Встреча получилась неожиданной и очень странной. Она приехала на этот праздник без особого желания, просто потому что «надо». Когда никого не знаешь в городе, в котором живёшь, знакомствами разбрасываться не стоит.
Она долго собиралась, и красила глаза, и выбирала наряд, и всё сомневалась, стоит ли ехать. А когда приехала, и нажала на дверной звонок, дверь открыл он.
Когда мир вокруг рушится, грохота нет. Вокруг становится тихо-тихо.
На секунду ей показалось, что она стала ещё меньше ростом, и что пятки приросли к полу. Он был точно такой, каким она его помнила. Седые волосы, пронзительные глаза, волевой подбородок. В нём было что-то, отчего хотелось таять и растекаться, как мороженое на горячей плите.
Следует отдать ему должное: он ничем не высказал своего удивления. Он просто сказал: «О, привет!».
Как всегда, очень позитивно и весело.
Ничего не оставалось, как нацепить улыбку и зайти внутрь. Через секунду Аня снова ощутила себя китайской болванкой, эдакой вечно улыбающейся куклой. Привычная маска украсила лицо. Вечер начался.
Она сидела за столом, и старалась постоянно ровно держать спину, как каменное изваяние. Всеми частичками тела она чувствовала на себе внимательный, пронзительный взгляд серых глаз.
Пыталась слушать кого-то, и даже поддакивала, и кажется, задавала вопросы. Но внутри она была далеко... Дальше тысячи километров — она была в прошлом.
Всего три года тому назад... У них не было романа — у них было сумасшествие. В романах герои целуются, занимаются сексом, и галопом бегут к счастливому будущему. У неё с ним этого будущего не случилось. Не вышло — не срослось.
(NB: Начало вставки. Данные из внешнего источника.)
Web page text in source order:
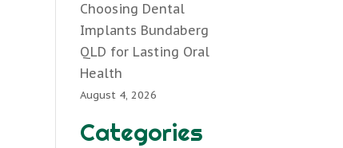
Choosing Dental
Implants Bundaberg
QLD for Lasting Oral
Health
August 4, 2026
Categories
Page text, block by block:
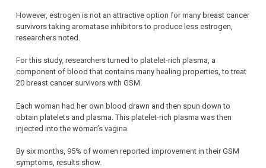
However, estrogen is not an attractive option for many breast cancer
survivors taking aromatase inhibitors to produce less estrogen,
researchers noted.
For this study, researchers turned to platelet-rich plasma, a
component of blood that contains many healing properties, to treat
20 breast cancer survivors with GSM.
Each woman had her own blood drawn and then spun down to
obtain platelets and plasma. This platelet-rich plasma was then
injected into the woman’s vagina.
By six months, 95% of women reported improvement in their GSM
symptoms, results show.

Она всегда его очень боялась. Боялась, когда он появился в их «компании». Боялась, когда он стал задевать её, подшучивает и прочее. Боялась, когда он первый раз жёстко дал отпор тому, кто попытался поучить её жизни.
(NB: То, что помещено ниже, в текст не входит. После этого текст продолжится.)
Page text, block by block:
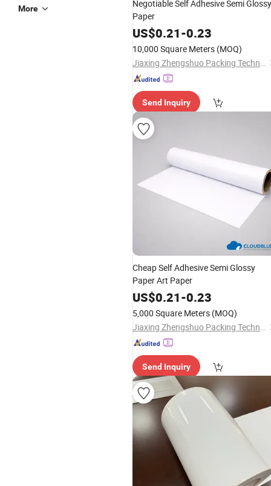
More
Negotiable Self Adhesive Semi Glossy
Paper
US$0.21-0.23
10,000 Square Meters (MOQ)
Jiaxing Zhengshuo Packing Technology Co., Ltd.
Send Inquiry
Cheap Self Adhesive Semi Glossy
Paper Art Paper
US$0.21-0.23
5,000 Square Meters (MOQ)
Jiaxing Zhengshuo Packing Technology Co., Ltd.
Send Inquiry
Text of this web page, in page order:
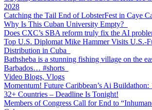
2028
Catching the Tail End of LobsterFest in Caye
Why Is This Cuban University Empty?
Does CXC’s SBA reform truly fix the AI
Top U.S. Diplomat Mike Hammer Visits U.S.-
Distribution in Cuba
Bathsheba is a stunning fishing village on the
Barbados… #shorts
Video Blogs, Vlogs
Momentum! Future Caribbean’s Ai
32+ Countries – Deadline Is Tonight!
Members of Congress Call for End to

А подруги вокруг выли и скулили от одного его присутствия. Заядлые феминистки, они в один голос утверждали, что Игорь и есть тот самый настоящий мужчина. Кремень, скала, сказал — сделал и прочее. За это Аня боялась его больше.
С настоящими мужчинами она была знакома не очень. Был бывший муж, слегка наивный и медлительный. После него осталось двое детей и надежда, что их удастся вырастить в любви и достатке. На этом она и сосредоточилась. А личная жизнь — да кому она нужна?
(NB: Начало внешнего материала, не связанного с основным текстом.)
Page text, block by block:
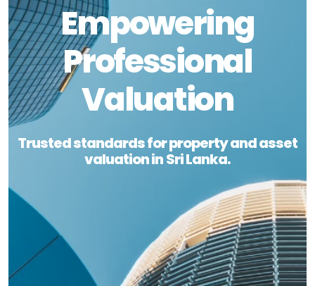
Empowering
Professional
Valuation
Trusted standards for property and asset
valuation in Sri Lanka.
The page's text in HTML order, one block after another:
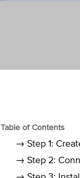
Table of Contents
→ Step 1:
→ Step 2:
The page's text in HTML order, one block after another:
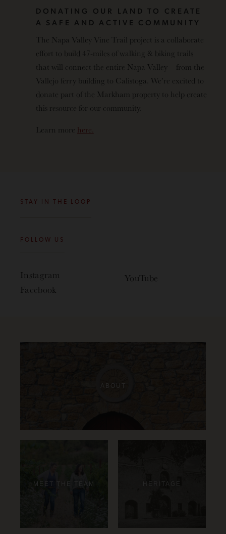
DONATING OUR LAND TO CREATE
A SAFE AND ACTIVE COMMUNITY
The Napa Valley Vine Trail project is a collaborate
effort to build 47-miles of walking & biking trails
that will connect the entire Napa Valley – from the
Vallejo ferry building to Calistoga. We’re excited to
donate part of the Markham property to help create
this resource for our community.
Learn more here.
STAY IN THE LOOP
FOLLOW US
Instagram
Facebook
YouTube
ABOUT
MEET THE TEAM HERITAGE

Кавалеров было много. Она знала, на что они ведутся — красотой она была не обделена
Чуть подкачал рост — всего 1, 54. Но этот недостаток она умела компенсировать — большая часть её обуви была на высочайшем каблуке. Зато имелась грудь (полный второй размер) и вполне приличная круглая попка.Так что мужики вокруг, конечно, вились. Вились, постоянно сменяя один другого. Задерживаться возле неё не было никакого смысла. На свидания она не ходила, после работы бежала в детский сад, и вечера и выходные посвящала сыновьям. Лёгкий секс её не интересовал, и переходить в разряд содержанок желания не было.
Но по ночам... Когда дети, наконец, засыпали, и она оставалась одна... успокоение не приходило. Приходила страшная, мучительная бессонница, и начинала терзать, и мять, и уничтожать её.
Аня ходила из угла в угол, временами тихо подвывая сама себе. Или залазила на подоконник, прижимала лоб к оконному стеклу и вглядывалась в темноту. В комнате остро чувствовался привкус отчаянья и одиночества.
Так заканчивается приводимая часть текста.